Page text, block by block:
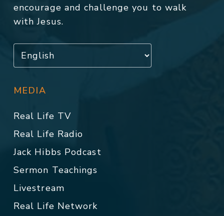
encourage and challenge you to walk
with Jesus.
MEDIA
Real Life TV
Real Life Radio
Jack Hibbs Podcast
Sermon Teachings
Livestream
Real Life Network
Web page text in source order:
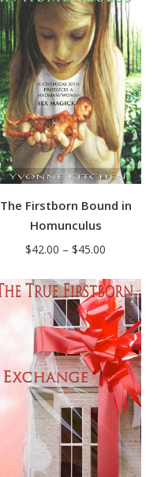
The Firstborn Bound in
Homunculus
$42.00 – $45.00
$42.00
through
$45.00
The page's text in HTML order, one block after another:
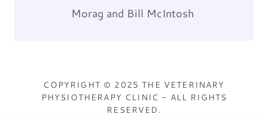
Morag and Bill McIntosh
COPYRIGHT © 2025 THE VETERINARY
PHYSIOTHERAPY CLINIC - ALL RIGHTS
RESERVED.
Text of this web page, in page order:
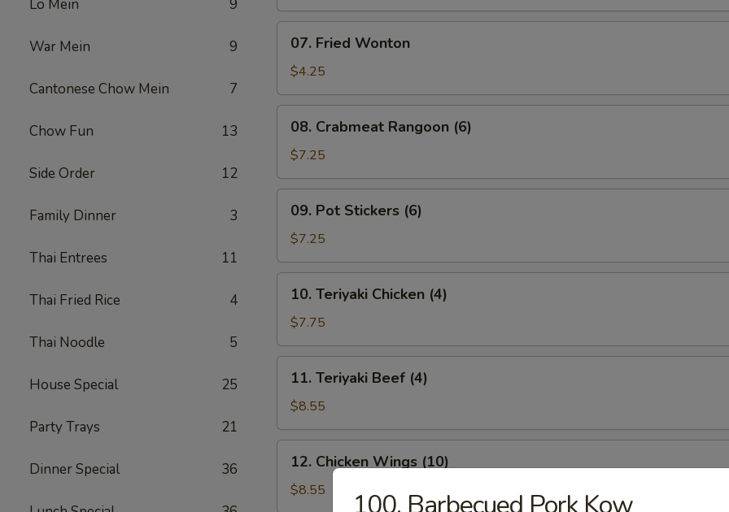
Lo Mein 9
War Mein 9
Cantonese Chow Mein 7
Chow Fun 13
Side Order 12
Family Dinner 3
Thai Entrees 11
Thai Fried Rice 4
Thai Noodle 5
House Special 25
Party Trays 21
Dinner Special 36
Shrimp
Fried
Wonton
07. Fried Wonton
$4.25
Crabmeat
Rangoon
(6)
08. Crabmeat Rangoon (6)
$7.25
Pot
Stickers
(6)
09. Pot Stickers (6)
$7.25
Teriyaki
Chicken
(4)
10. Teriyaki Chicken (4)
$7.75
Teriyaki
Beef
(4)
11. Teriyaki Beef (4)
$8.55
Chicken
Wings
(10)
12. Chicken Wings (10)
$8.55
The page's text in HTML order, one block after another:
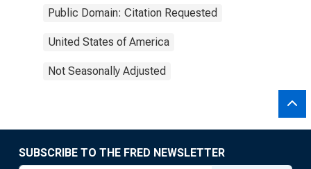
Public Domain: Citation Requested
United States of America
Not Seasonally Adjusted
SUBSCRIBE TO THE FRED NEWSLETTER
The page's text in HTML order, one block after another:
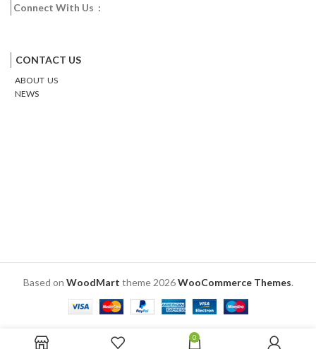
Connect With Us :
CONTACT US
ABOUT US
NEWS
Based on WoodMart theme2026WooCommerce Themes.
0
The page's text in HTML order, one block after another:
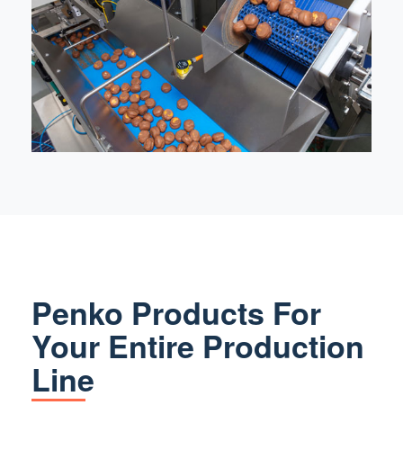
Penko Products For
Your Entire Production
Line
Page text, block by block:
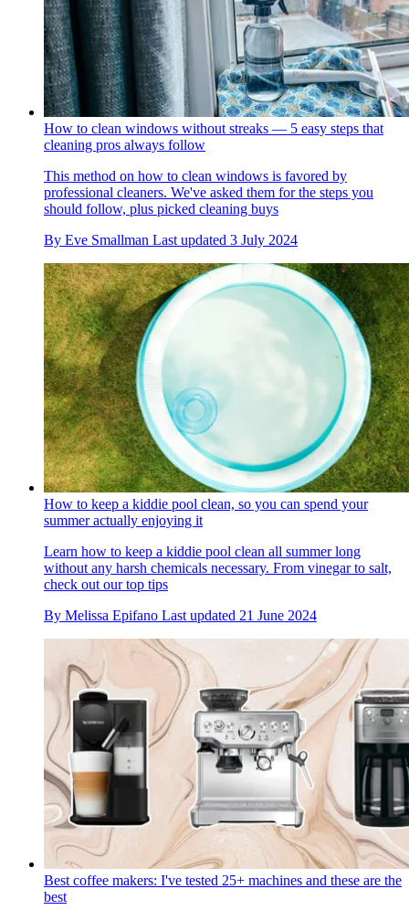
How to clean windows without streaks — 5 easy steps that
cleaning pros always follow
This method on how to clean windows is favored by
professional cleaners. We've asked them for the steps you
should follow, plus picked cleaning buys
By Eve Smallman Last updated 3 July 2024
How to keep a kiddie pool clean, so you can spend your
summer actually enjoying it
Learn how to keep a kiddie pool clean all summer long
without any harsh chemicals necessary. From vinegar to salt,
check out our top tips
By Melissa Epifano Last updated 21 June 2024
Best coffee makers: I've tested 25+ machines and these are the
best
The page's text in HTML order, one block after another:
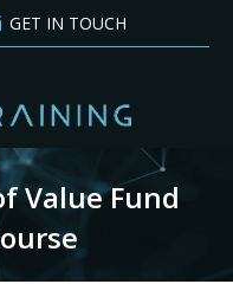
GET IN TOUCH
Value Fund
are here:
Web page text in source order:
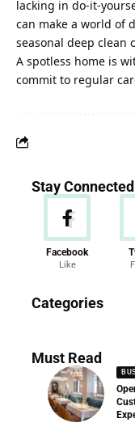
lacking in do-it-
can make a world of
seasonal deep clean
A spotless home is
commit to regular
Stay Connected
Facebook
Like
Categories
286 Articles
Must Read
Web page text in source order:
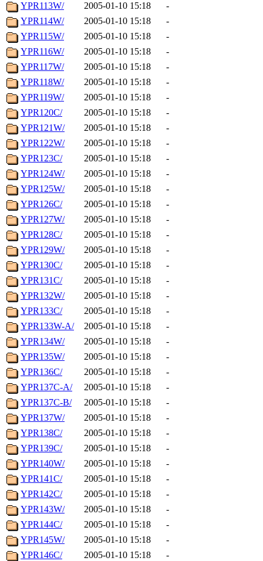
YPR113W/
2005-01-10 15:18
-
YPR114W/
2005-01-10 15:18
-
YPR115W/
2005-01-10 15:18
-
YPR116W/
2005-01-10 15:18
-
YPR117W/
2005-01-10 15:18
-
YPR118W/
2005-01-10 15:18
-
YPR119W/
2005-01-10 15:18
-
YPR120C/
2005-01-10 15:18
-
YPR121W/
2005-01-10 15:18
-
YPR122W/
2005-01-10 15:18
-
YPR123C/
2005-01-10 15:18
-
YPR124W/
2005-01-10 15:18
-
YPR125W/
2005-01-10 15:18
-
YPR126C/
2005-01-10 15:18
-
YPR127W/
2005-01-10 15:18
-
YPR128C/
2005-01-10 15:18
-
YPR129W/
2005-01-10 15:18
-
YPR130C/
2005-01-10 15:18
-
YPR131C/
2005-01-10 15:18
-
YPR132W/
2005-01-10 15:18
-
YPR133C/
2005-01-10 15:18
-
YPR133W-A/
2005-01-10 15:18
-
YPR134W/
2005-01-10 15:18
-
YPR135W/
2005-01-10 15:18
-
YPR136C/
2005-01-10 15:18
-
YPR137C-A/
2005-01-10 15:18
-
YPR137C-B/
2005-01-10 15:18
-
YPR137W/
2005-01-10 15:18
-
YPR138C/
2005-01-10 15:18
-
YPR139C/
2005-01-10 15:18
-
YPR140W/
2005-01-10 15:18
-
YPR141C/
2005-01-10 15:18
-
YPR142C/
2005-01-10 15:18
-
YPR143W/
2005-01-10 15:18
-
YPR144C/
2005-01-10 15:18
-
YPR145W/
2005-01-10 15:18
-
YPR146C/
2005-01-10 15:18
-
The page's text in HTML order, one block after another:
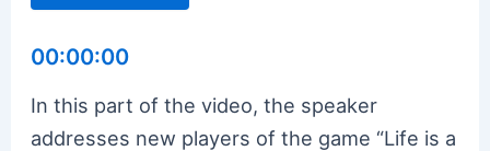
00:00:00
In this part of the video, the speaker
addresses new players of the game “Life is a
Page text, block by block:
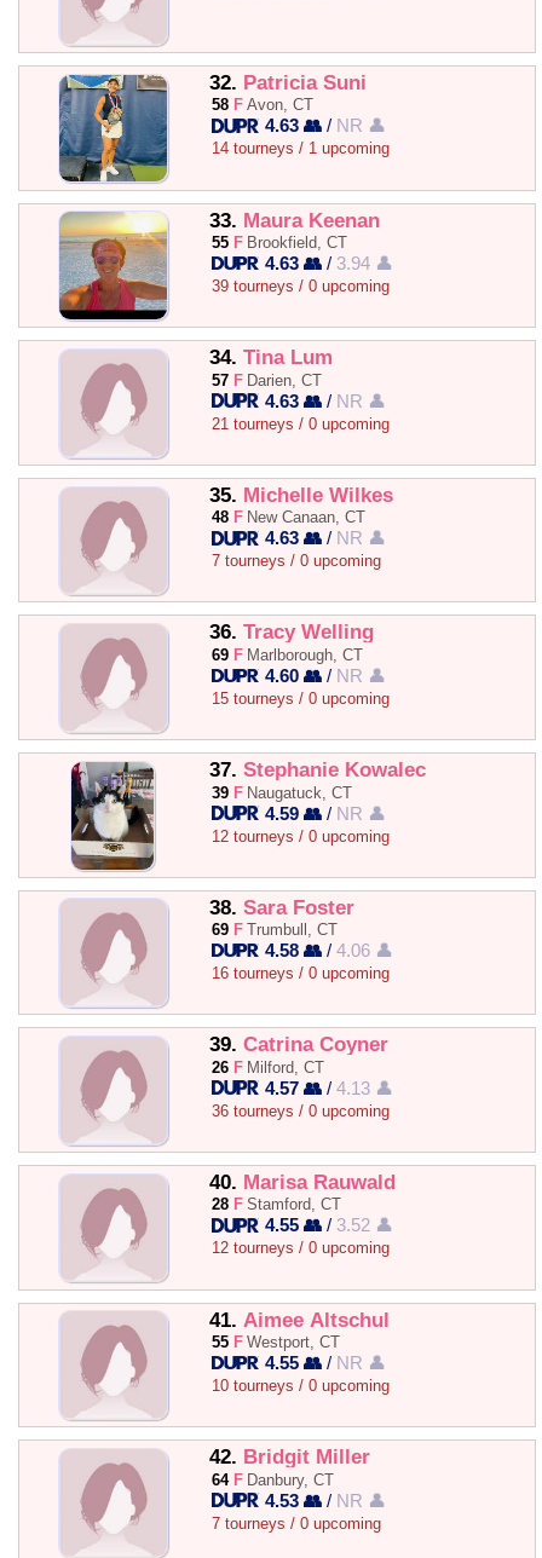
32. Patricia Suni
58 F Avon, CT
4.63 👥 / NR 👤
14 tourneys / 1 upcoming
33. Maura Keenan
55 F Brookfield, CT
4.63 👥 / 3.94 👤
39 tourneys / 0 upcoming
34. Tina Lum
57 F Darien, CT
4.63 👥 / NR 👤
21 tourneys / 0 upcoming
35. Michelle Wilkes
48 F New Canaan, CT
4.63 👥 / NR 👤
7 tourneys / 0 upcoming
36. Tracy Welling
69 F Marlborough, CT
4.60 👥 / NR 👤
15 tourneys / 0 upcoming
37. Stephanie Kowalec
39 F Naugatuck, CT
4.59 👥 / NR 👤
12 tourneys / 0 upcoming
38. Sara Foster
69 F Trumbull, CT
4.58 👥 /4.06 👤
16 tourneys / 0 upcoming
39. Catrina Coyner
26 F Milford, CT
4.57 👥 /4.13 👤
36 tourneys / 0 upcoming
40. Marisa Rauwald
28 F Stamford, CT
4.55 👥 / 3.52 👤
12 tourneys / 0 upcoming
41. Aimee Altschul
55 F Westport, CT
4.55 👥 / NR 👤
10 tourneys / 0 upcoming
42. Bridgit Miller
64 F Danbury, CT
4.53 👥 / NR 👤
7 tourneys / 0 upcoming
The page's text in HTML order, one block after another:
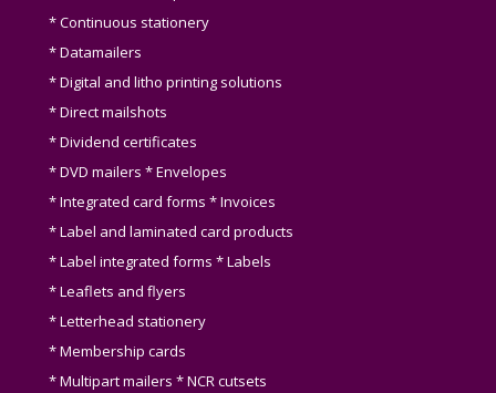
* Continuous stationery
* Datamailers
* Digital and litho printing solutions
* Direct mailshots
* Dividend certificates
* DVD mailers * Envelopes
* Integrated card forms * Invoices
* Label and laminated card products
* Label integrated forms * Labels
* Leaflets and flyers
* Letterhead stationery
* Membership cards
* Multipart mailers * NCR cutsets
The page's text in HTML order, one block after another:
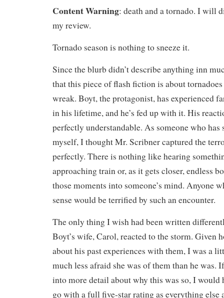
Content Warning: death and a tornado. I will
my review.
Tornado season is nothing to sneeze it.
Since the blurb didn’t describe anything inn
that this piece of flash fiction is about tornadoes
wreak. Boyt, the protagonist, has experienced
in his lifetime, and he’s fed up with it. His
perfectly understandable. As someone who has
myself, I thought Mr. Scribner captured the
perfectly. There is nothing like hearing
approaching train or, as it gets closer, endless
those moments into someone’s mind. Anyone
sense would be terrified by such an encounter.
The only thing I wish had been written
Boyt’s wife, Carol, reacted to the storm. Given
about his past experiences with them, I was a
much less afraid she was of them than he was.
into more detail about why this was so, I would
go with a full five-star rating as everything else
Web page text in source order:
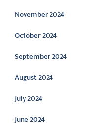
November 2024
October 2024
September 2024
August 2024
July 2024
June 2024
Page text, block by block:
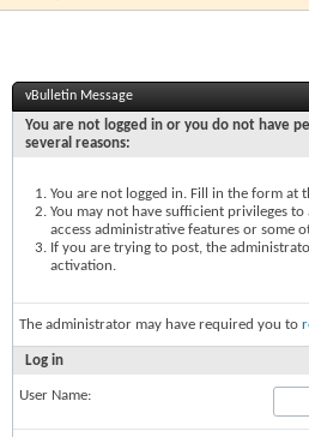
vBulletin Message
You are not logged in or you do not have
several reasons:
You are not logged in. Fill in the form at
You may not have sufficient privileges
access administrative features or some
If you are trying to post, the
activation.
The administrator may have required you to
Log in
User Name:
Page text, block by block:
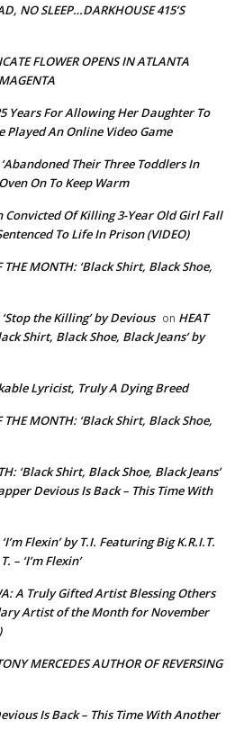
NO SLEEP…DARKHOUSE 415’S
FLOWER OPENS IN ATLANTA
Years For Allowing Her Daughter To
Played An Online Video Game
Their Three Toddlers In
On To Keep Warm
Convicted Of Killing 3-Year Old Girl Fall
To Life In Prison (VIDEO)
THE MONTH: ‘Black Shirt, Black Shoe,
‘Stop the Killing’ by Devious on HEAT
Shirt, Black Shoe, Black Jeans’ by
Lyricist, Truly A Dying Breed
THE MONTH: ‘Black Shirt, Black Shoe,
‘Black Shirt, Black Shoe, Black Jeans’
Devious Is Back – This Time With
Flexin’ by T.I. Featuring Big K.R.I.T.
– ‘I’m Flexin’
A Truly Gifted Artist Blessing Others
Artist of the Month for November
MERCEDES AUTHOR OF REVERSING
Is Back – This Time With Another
■ ■ ■ ■ ■
Your goal: Nothing but the lines from the first line of the data through the line with "11. Teriyaki Beef (4)" belongs in the answer, copied exactly and without pictures.

Response box:
Page text, block by block:
encourage and challenge you to walk
with Jesus.
MEDIA
Real Life TV
Real Life Radio
Jack Hibbs Podcast
Sermon Teachings
Livestream
Real Life Network
Web page text in source order:
The Firstborn Bound in
Homunculus
$42.00 – $45.00
$42.00
through
$45.00
The page's text in HTML order, one block after another:
Morag and Bill McIntosh
COPYRIGHT © 2025 THE VETERINARY
PHYSIOTHERAPY CLINIC - ALL RIGHTS
RESERVED.
Text of this web page, in page order:
Lo Mein 9
War Mein 9
Cantonese Chow Mein 7
Chow Fun 13
Side Order 12
Family Dinner 3
Thai Entrees 11
Thai Fried Rice 4
Thai Noodle 5
House Special 25
Party Trays 21
Dinner Special 36
Shrimp
Fried
Wonton
07. Fried Wonton
$4.25
Crabmeat
Rangoon
(6)
08. Crabmeat Rangoon (6)
$7.25
Pot
Stickers
(6)
09. Pot Stickers (6)
$7.25
Teriyaki
Chicken
(4)
10. Teriyaki Chicken (4)
$7.75
Teriyaki
Beef
(4)
11. Teriyaki Beef (4)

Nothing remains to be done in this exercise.